The tour group had moved farther down the empty path, Hany continuing his tour remarks, unaware of my sudden detour. The old man takes my photo, then takes off his long, red-and-white scarf and drapes it over my shoulders. A little local color, very good, very charming. Meanwhile Meg has abandoned me, hurrying to meet up with the group, maybe to warn Hany of my demise.
The man takes a few photos with my phone, returns it to me, and sticks out his hand. I pull a 10 pound note out of my wallet, and the man suggests quietly, "One hundred."
"No, ten," I reply calmly.
"Fifty," the old man counters, seeing the ten stick out of my wallet.
From out of nowhere, a second camel man joins us, seemingly from the barren landscape. "Fifty," repeats the second man. I think I heard the camel chuckling behind my back.
By this time, Meg has caught up with our group, possibly fifty yards away. No other people in sight. Alone on the dusty plateau. They must've seen me back there, between the two tall men.
I repeat, "Ten."
Suddenly, Hani bellows in his mighty Egyptian voice, "AAANNNN-DYYYYY!"
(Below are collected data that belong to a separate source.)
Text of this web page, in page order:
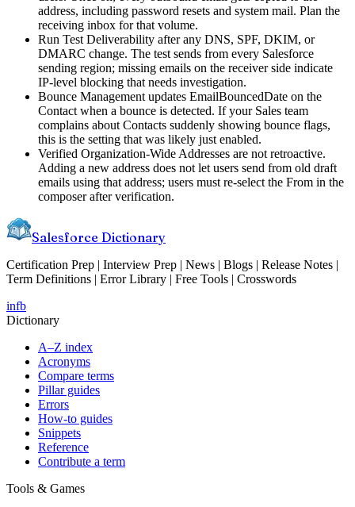
address, including password resets and system mail. Plan the
receiving inbox for that volume.
Run Test Deliverability after any DNS, SPF, DKIM, or
DMARC change. The test sends from every Salesforce
sending region; missing emails on the receiver side indicate
IP-level blocking that needs investigation.
Bounce Management updates EmailBouncedDate on the
Contact when a bounce is detected. If your Sales team
complains about Contacts suddenly showing bounce flags,
this is the setting that was likely just enabled.
Verified Organization-Wide Addresses are not retroactive.
Adding a new address does not let users send from old draft
emails using that address; users must re-select the From in the
composer after verification.
Salesforce Dictionary
Certification Prep | Interview Prep | News | Blogs | Release Notes |
Term Definitions | Error Library | Free Tools | Crosswords
infb
Dictionary
A–Z index
Acronyms
Compare terms
Pillar guides
Errors
How-to guides
Snippets
Reference
Contribute a term
Tools & Games
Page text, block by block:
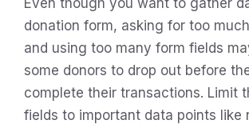
donation form, asking for too
and using too many form fields
some donors to drop out before
complete their transactions. Limit
fields to important data points like
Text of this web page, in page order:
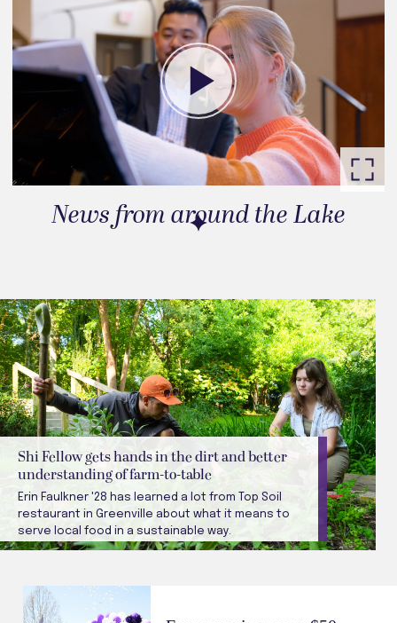
Go to slide 1
News from around the Lake
Shi Fellow gets hands in the dirt and better
understanding of farm-to-table
Erin Faulkner '28 has learned a lot from Top Soil
restaurant in Greenville about what it means to
serve local food in a sustainable way.
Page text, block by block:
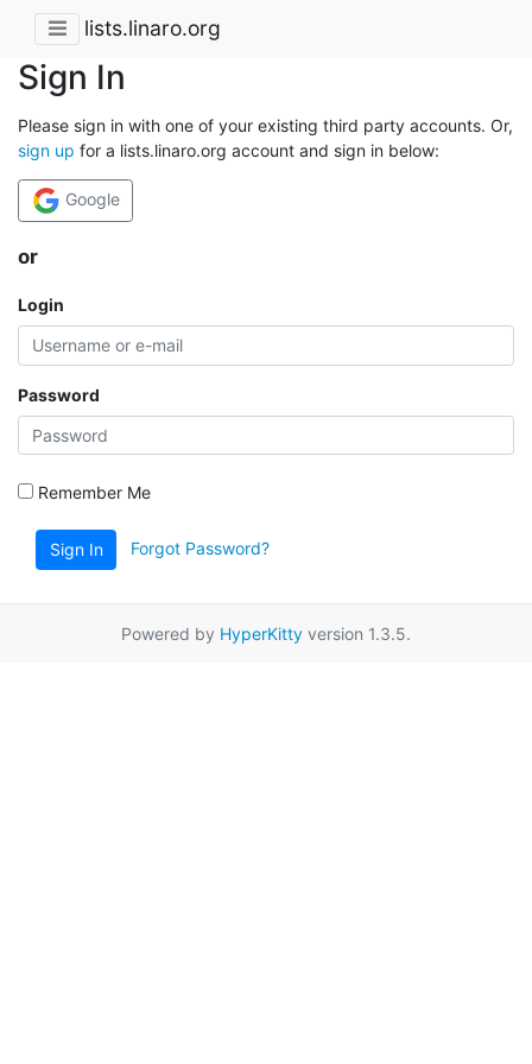
lists.linaro.org
Sign In
Please sign in with one of your existing third party accounts. Or,
sign up for a lists.linaro.org account and sign in below:
Google
or
Login
Password
Remember Me
Sign In Forgot Password?
Powered by HyperKitty version 1.3.5.
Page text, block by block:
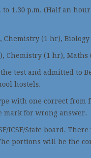
to 1.30 p.m. (Half an
Chemistry (1 hr),
Chemistry (1 hr), Maths
test and admitted to
hostels.
with one correct from
mark for wrong answer.
ICSE/State board.
portions will be the
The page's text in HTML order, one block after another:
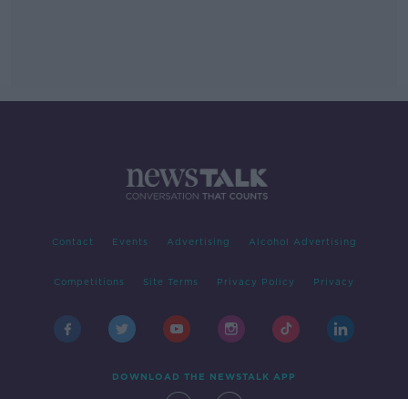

I snap innocently to the two men, "Well, now you got me in trouble, so it's nothing. I gotta go."
The old man settled for a ten-spot.
I ran to meet my group, all laughing and shaking their heads in faux-dismay. To Hany, I chirped, "Come on, be proud of me. I took your advice. I haggled with the guy." And he offered a fist bump in return.
Jenny from Ireland, a geography teacher of 3rd-grade inner-city boys, chided me with, "Next time we'll need to form a protective ring around you." And she was good to her word: whenever we entered another gauntlet of vendors, Jenny would order, "Andy! Get in the circle!"
But Kathy, I got my picture of a camel at the pyramids. And it only cost me twenty cents.